The lights were on, and the yard light shone on the familiar black-and-white sign:
Wm. Cotter & Son, Building Contractors
Bldg. Materials, Paint, Lumber
Cement & Cinder Blocks
Lehigh Coal
His father’s Buick was parked beside the low clapboard office. Paint cracked and peeled on the office trim and on the sign; weather had warped and separated some of the clapboards, shooting the nails. Frost and rain had gullied the cinder driveway, and the old storage buildings sagged. But the huge padlock on the main gate was shiny, as were the tracks of the railroad siding that entered the yard beside the gate. All wood touched by hands was smooth and clean on gates. and railings.
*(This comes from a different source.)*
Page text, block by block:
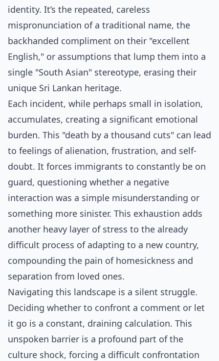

Still scouting, although he had nothing to fear from his father, he went to the office window. His father sat at Bruce’s desk in the outer office, his large head cocked sideways in order to keep the smoke from his cigarette out of his eyes, staring with a puzzled, humorous expression at a sheaf of forms. In his brightly checked sport jacket, striped shirt and bow tie, his gray slacks with their thin and elegant folds, he seemed the personification of the adorned male—the pheasant cock, the bright strutter of his glaring virility. He was, John sadly knew, afraid, as any cock would be, of the two sons he must consider, alien as they were to his open nature, dark and silent weasels.